Jelly Bean beefs up Android security

Jelly Bean beefs up Android security
One of the number one knocks on Android has continuously been with its security troubles. The slow updates mean that security updates don't get pushed out to devices, and there have been a few cases of "malware" popping up in the Play Store. Of course, how much of a threat those apps have posed depends on how you define "malware". Still, Google has put in a pretty solid bump in security with Android 4.1 Jelly Bean.

According to the changelog we saw yesterday, the only mention of a security update was that "device encryption" has been made "more reliable". But, some digging by Duo Security has also been looking into the new support for ASLR, which is address space layout randomization. ASLR randomizes the memory locations for most of the data structures in Android. This randomization makes it far more difficult for hackers because it randomizes where potentially malicious code would be written. This combines with Android's existing data execution prevention to make it extremely difficult to load malicious code in Jelly Bean. 

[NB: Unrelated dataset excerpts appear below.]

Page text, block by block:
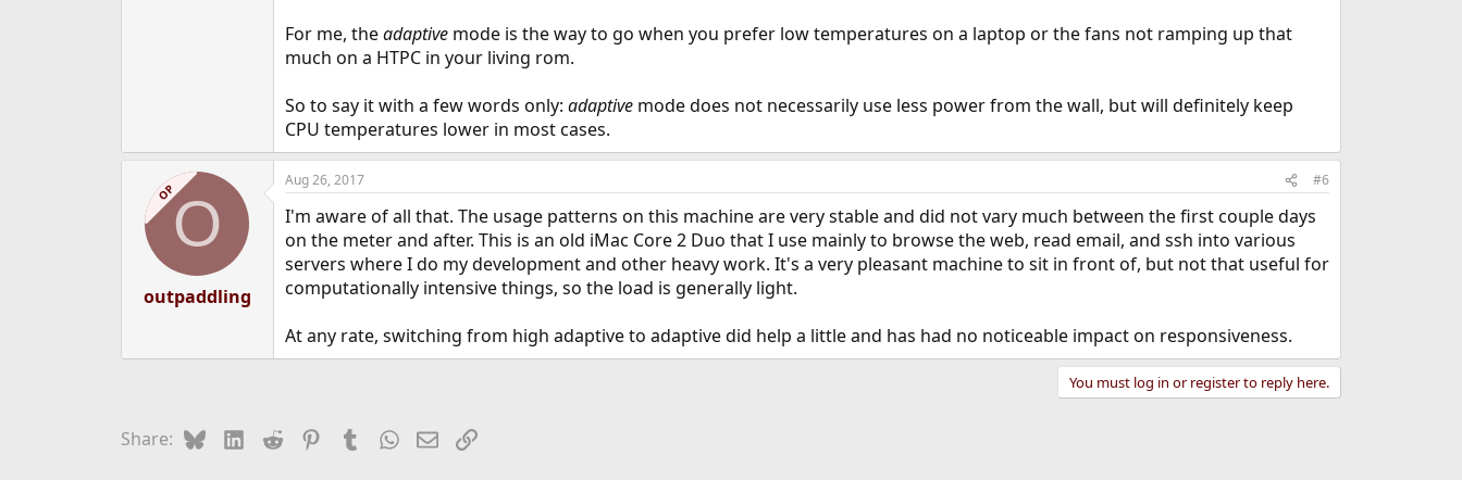
For me, theadaptive mode is the way to go when you prefer low temperatures on a laptop or the fans not ramping up that
much on a HTPC in your living rom.
So to say it with a few words only: adaptive mode does not necessarily use less power from the wall, but will definitely keep
CPU temperatures lower in most cases.
OPO
outpaddling
Aug 26, 2017 #6
I'm aware of all that. The usage patterns on this machine are very stable and did not vary much between the first couple days
on the meter and after. This is an old iMac Core 2 Duo that I use mainly to browse the web, read email, and ssh into various
servers where I do my development and other heavy work. It's a very pleasant machine to sit in front of, but not that useful for
computationally intensive things, so the load is generally light.
At any rate, switching from high adaptive to adaptive did help a little and has had no noticeable impact on responsiveness.
You must log in or register to reply here.
Share: BlueskyLinkedIn
Reddit PinterestTumblrWhatsApp
EmailLink
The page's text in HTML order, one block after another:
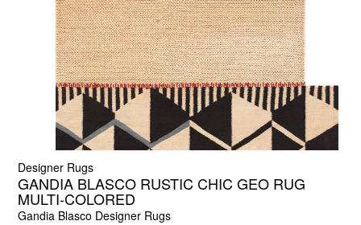
Designer Rugs
GANDIA BLASCO RUSTIC CHIC GEO RUG
MULTI-COLORED
Gandia Blasco Designer Rugs
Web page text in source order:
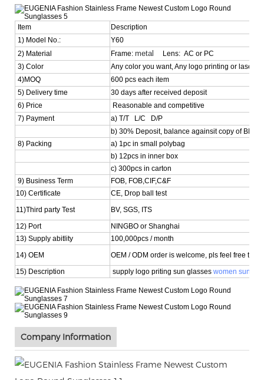
Item
Description
1) Model No.:
Y60
2) Material
Frame: metal
Lens: AC or PC
3) Color
Any color you want, Any logo printing or laser
4)MOQ
600 pcs each item
5) Delivery time
30 days after received deposit
6) Price
Reasonable and competitive
7) Payment
a) T/T L/C D/P
b) 30% Deposit, balance againsit copy of BL
8) Packing
a) 1pc in small polybag
b) 12pcs in inner box
c) 300pcs in carton
9) Business Term
FOB, FOB,CIF,C&F
10) Certificate
CE, Drop ball test
11)Third party Test
BV, SGS, ITS
12) Port
NINGBO or Shanghai
13) Supply abitlity
100,000pcs / month
14) OEM
OEM / ODM order is welcome, pls feel free to
15) Description
supply logo priting sun glasses women
Company Information
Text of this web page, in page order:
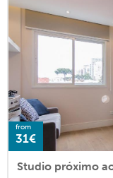
from
31€
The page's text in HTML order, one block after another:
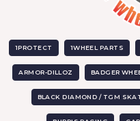
1PROTECT 1WHEEL PARTS
ARMOR-DILLOZ BADGER
BLACK DIAMOND / TGM
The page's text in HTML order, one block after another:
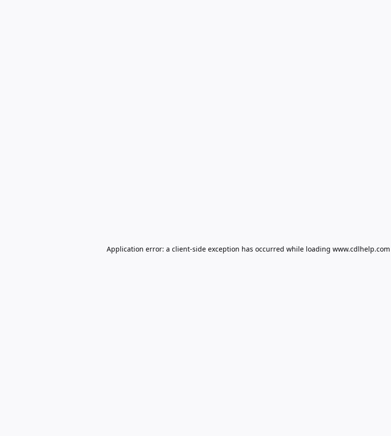
Application error: a client-side exception has occurred while loading www.cdlhelp.com
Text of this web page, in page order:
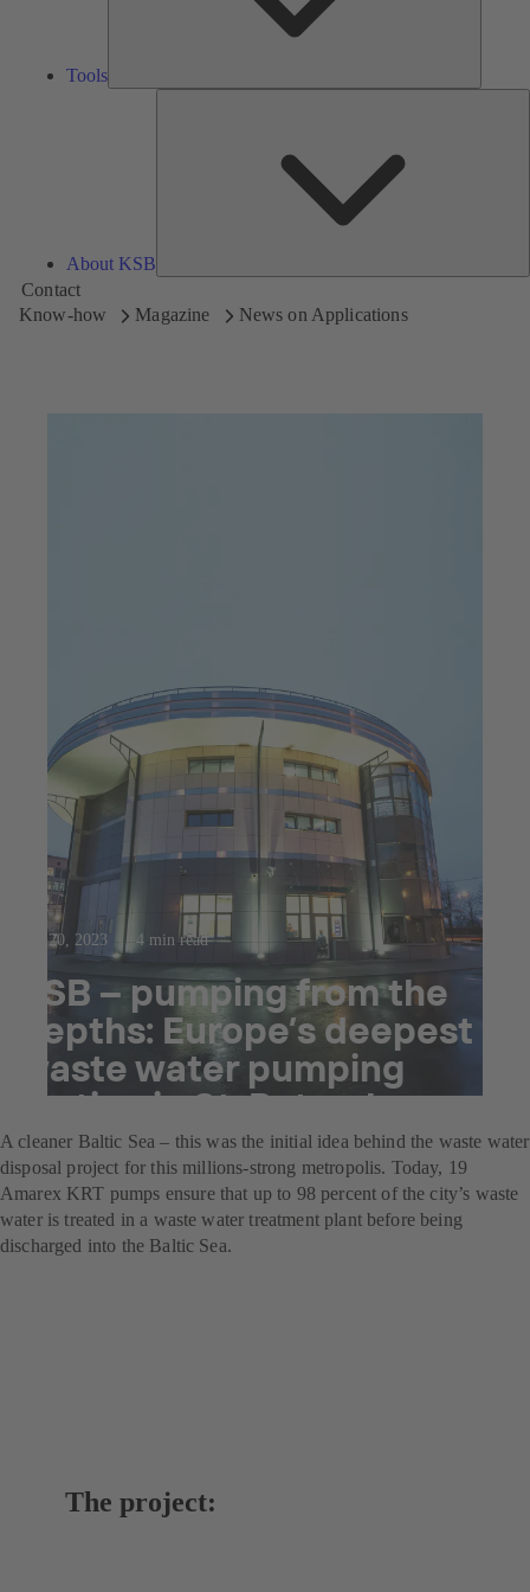
Tools
About KSB
Contact
Know-how
Magazine News on Applications
Sep 20, 2023 4 min read
KSB – pumping from the
depths: Europe’s deepest
waste water pumping
station in St. Petersburg
A cleaner Baltic Sea – this was the initial idea behind the waste water
disposal project for this millions-strong metropolis. Today, 19
Amarex KRT pumps ensure that up to 98 percent of the city’s waste
water is treated in a waste water treatment plant before being
discharged into the Baltic Sea.
The project:
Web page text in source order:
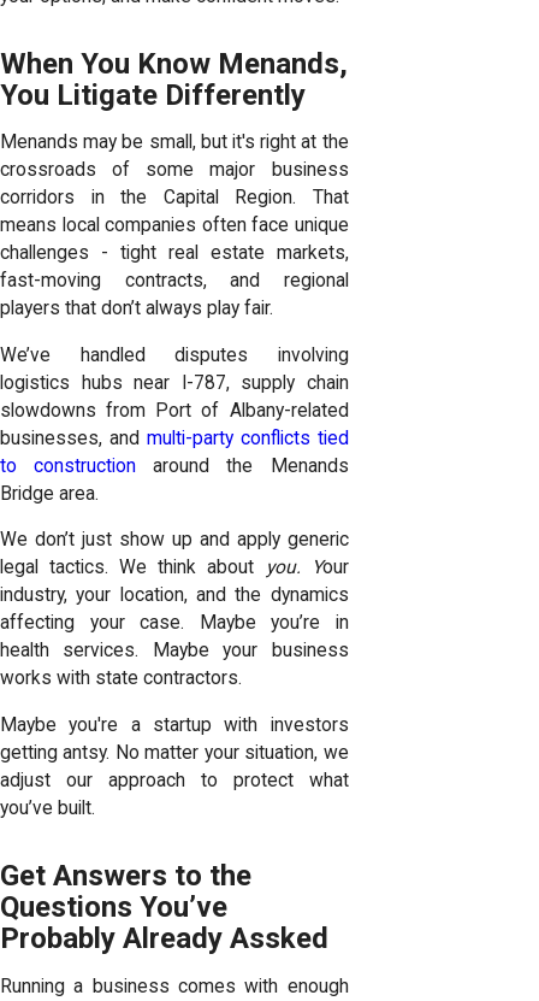
When You Know Menands,
You Litigate Differently
Menands may be small, but it's right at the
crossroads of some major business
corridors in the Capital Region. That
means local companies often face unique
challenges - tight real estate markets,
fast-moving contracts, and regional
players that don’t always play fair.
We’ve handled disputes involving
logistics hubs near I-787, supply chain
slowdowns from Port of Albany-related
businesses, and multi-party conflicts tied
to construction around the Menands
Bridge area.
We don’t just show up and apply generic
legal tactics. We think about
you. Your
industry, your location, and the dynamics
affecting your case. Maybe you’re in
health services. Maybe your business
works with state contractors.
Maybe you're a startup with investors
getting antsy. No matter your situation, we
adjust our approach to protect what
you’ve built.
Get Answers to the
Questions You’ve
Probably Already Assked
Running a business comes with enough
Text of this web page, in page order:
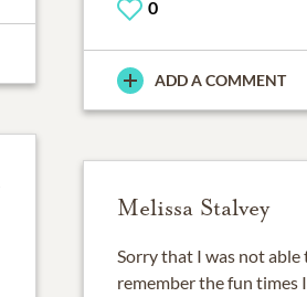
0
ADD A COMMENT
Melissa Stalvey
Sorry that I was not
remember the fun times
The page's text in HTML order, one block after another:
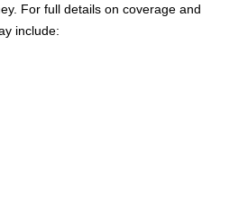
For full details on coverage and
include:
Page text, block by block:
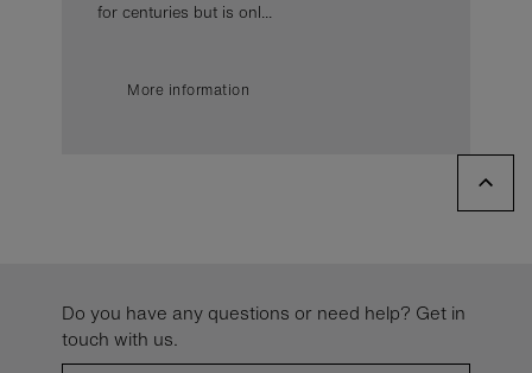
for centuries but is onl...
More information
Do you have any questions or need help? Get in
touch with us.
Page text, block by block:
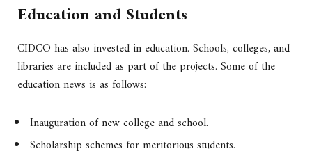
Education and Students
CIDCO has also invested in education. Schools, colleges, and
libraries are included as part of the projects. Some of the
education news is as follows:
Inauguration of new college and school.
Scholarship schemes for meritorious students.
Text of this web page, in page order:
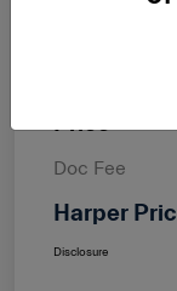
Price
Doc Fee
Harper
Disclosure
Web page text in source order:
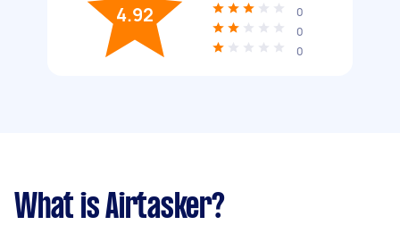
4.92
0
0
0
What is Airtasker?
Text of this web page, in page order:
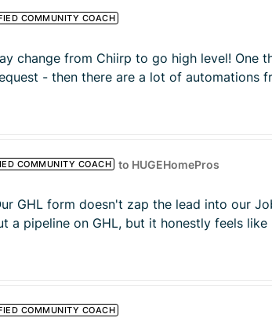
COMMUNITY COACH
change from Chiirp to go high level!
- then there are a lot of automations
COMMUNITY COACH to HUGEHomePros
GHL form doesn't zap the lead into our
a pipeline on GHL, but it honestly feels
COMMUNITY COACH
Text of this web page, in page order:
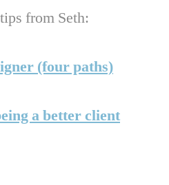
from Seth:
(four paths)
a better client
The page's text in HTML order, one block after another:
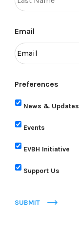
Email
Preferences
News & Updates
Events
EVBH Initiative
Support Us
SUBMIT
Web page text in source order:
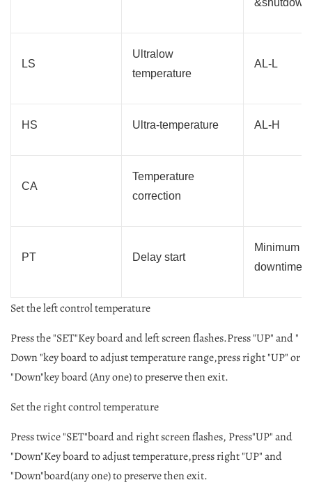
&shutdown
LS
Ultralow
temperature
AL-L
HS Ultra-temperature AL-H
CA
Temperature
correction
PT Delay start
Minimum
downtime
Set the left control temperature
Press the "SET"Key board and left screen flashes.Press "UP" and "
Down "key board to adjust temperature range,press right "UP" or
"Down"key board (Any one) to preserve then exit.
Set the right control temperature
Press twice "SET"board and right screen flashes, Press"UP" and
"Down"Key board to adjust temperature,press right "UP" and
"Down"board(any one) to preserve then exit.
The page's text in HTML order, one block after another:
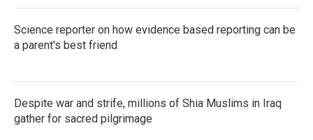
Science reporter on how evidence based reporting can be
a parent's best friend
Despite war and strife, millions of Shia Muslims in Iraq
gather for sacred pilgrimage
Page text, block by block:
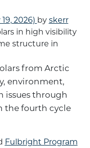
2026) by skerr
from Arctic
environment,
issues through
the fourth cycle
Fulbright Program

ASLR isn't exactly new to Android, as it did exist in ICS, but the problem was that in ICS the support didn't really use the "randomization" part of ASLR. Without the randomization, it's easy to know where code will be deployed, making for much more effective malicious code. Jelly Bean is the first Android update to support full ASLR. Of course, iOS has implemented full ASLR since iOS 4.3, but we haven't seen a proper comparison between iOS 5 and ICS or Jelly Bean security, so it's hard to make a statement as to which is better. The last comparison we saw pitted iOS 5 against Gingerbread, which makes sense given each is the largest version on the market, but not quite fair as far as what Android offers now.